(Records from a dataset)
----------------------------------------

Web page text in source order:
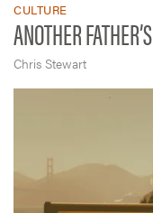
CULTURE
ANOTHER
Chris Stewart
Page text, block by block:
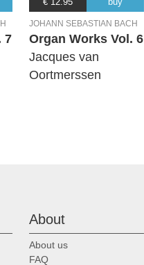
7
JOHANN SEBASTIAN BACH
Organ Works Vol. 6
Jacques van
Oortmerssen
About
About us
FAQ
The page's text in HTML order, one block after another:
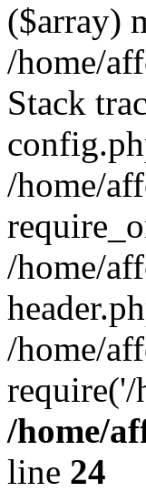
($array)
/home/
Stack
/home/
/home/
/home/
/home/
line 24
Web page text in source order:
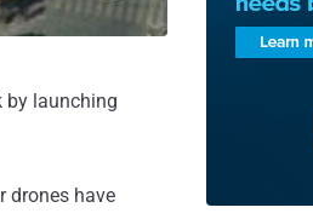
by launching
drones have
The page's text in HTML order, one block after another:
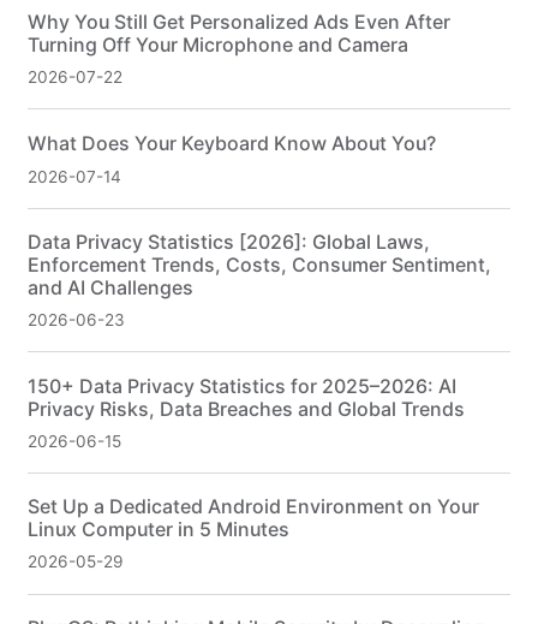
Why You Still Get Personalized Ads Even After
Turning Off Your Microphone and Camera
2026-07-22
What Does Your Keyboard Know About You?
2026-07-14
Data Privacy Statistics [2026]: Global Laws,
Enforcement Trends, Costs, Consumer Sentiment,
and AI Challenges
2026-06-23
150+ Data Privacy Statistics for 2025–2026: AI
Privacy Risks, Data Breaches and Global Trends
2026-06-15
Set Up a Dedicated Android Environment on Your
Linux Computer in 5 Minutes
2026-05-29
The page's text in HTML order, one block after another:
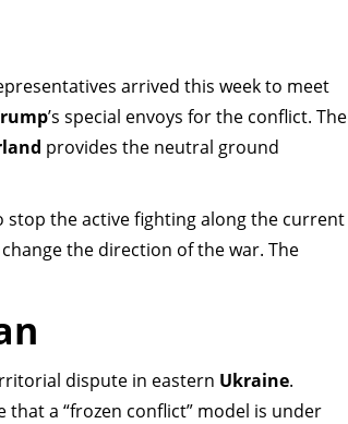
arrived this week to meet
’s special envoys for the conflict. The
provides the neutral ground
stop the active fighting along the current
the direction of the war. The
dispute in eastern Ukraine.
that a “frozen conflict” model is under
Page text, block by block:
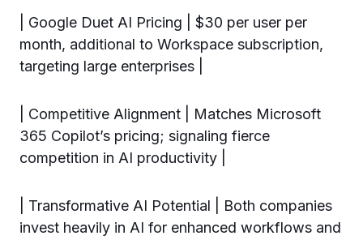
| Google Duet AI Pricing | $30 per user per
month, additional to Workspace subscription,
targeting large enterprises |
| Competitive Alignment | Matches Microsoft
365 Copilot’s pricing; signaling fierce
competition in AI productivity |
| Transformative AI Potential | Both companies
invest heavily in AI for enhanced workflows and
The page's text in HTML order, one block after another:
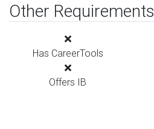
Other Requirements
Has CareerTools
Offers IB
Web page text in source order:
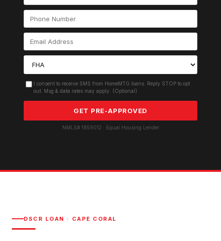
I consent to receive SMS from HomeMTG.loans. Reply STOP to opt
out. Msg & data rates may apply. (Optional)
GET PRE-APPROVED
NMLS# 1859012 · Equal Housing Lender
DSCR LOAN · CAPE CORAL
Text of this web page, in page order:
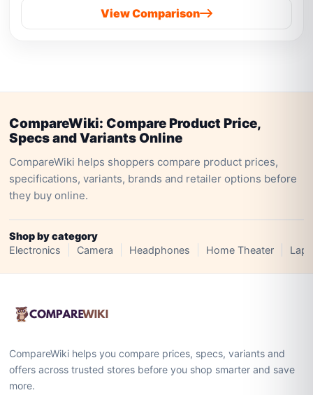
View Comparison
CompareWiki: Compare Product Price,
Specs and Variants Online
CompareWiki helps shoppers compare product prices,
specifications, variants, brands and retailer options before
they buy online.
Shop by category
Electronics
Camera Headphones Home Theater
CompareWiki helps you compare prices, specs, variants and
offers across trusted stores before you shop smarter and save
more.
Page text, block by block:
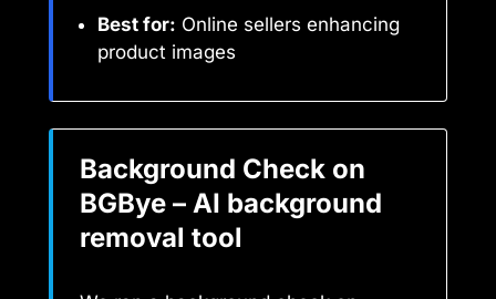
Best for: Online sellers enhancing
product images
Background Check on
BGBye – AI background
removal tool
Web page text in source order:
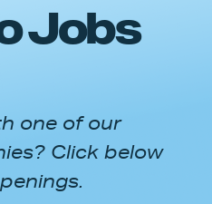
Jobs
one of our
Click below
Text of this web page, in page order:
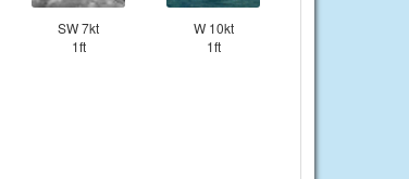
SW 7kt
1ft
W 10kt
1ft
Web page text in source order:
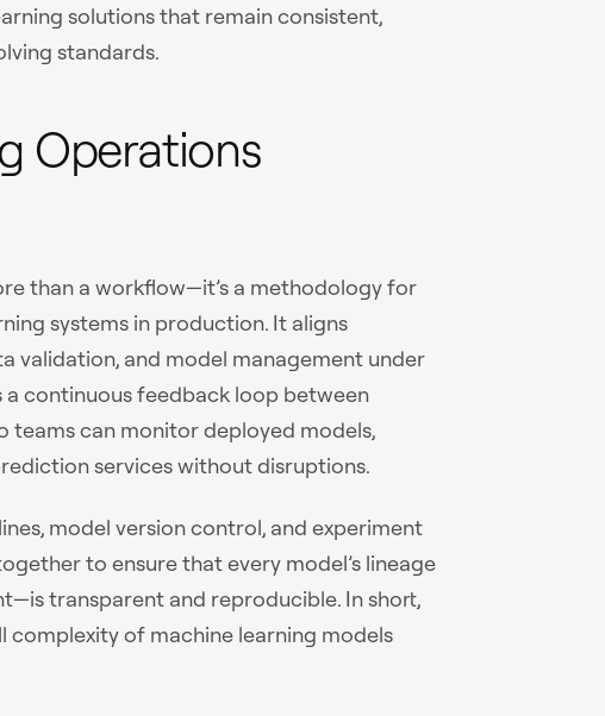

----------------------------------------

- _Task_: All entries need to be duplicated exactly, apart from the images.

- _Your response_:
Web page text in source order:
CULTURE
ANOTHER
Chris Stewart
Page text, block by block:
7
JOHANN SEBASTIAN BACH
Organ Works Vol. 6
Jacques van
Oortmerssen
About
About us
FAQ
The page's text in HTML order, one block after another:
($array)
/home/
Stack
/home/
/home/
/home/
/home/
line 24
Web page text in source order:
by launching
drones have
The page's text in HTML order, one block after another:
Why You Still Get Personalized Ads Even After
Turning Off Your Microphone and Camera
2026-07-22
What Does Your Keyboard Know About You?
2026-07-14
Data Privacy Statistics [2026]: Global Laws,
Enforcement Trends, Costs, Consumer Sentiment,
and AI Challenges
2026-06-23
150+ Data Privacy Statistics for 2025–2026: AI
Privacy Risks, Data Breaches and Global Trends
2026-06-15
Set Up a Dedicated Android Environment on Your
Linux Computer in 5 Minutes
2026-05-29
The page's text in HTML order, one block after another:
arrived this week to meet
’s special envoys for the conflict. The
provides the neutral ground
stop the active fighting along the current
the direction of the war. The
dispute in eastern Ukraine.
that a “frozen conflict” model is under
Page text, block by block:
| Google Duet AI Pricing | $30 per user per
month, additional to Workspace subscription,
targeting large enterprises |
| Competitive Alignment | Matches Microsoft
365 Copilot’s pricing; signaling fierce
competition in AI productivity |
| Transformative AI Potential | Both companies
invest heavily in AI for enhanced workflows and
The page's text in HTML order, one block after another:
Other Requirements
Has CareerTools
Offers IB
Web page text in source order:
I consent to receive SMS from HomeMTG.loans. Reply STOP to opt
out. Msg & data rates may apply. (Optional)
GET PRE-APPROVED
NMLS# 1859012 · Equal Housing Lender
DSCR LOAN · CAPE CORAL
Text of this web page, in page order:
View Comparison
CompareWiki: Compare Product Price,
Specs and Variants Online
CompareWiki helps shoppers compare product prices,
specifications, variants, brands and retailer options before
they buy online.
Shop by category
Electronics
Camera Headphones Home Theater
CompareWiki helps you compare prices, specs, variants and
offers across trusted stores before you shop smarter and save
more.
Page text, block by block:
Best for: Online sellers enhancing
product images
Background Check on
BGBye – AI background
removal tool
Web page text in source order:
Jobs
one of our
Click below
Text of this web page, in page order:
SW 7kt
1ft
W 10kt
1ft
Web page text in source order:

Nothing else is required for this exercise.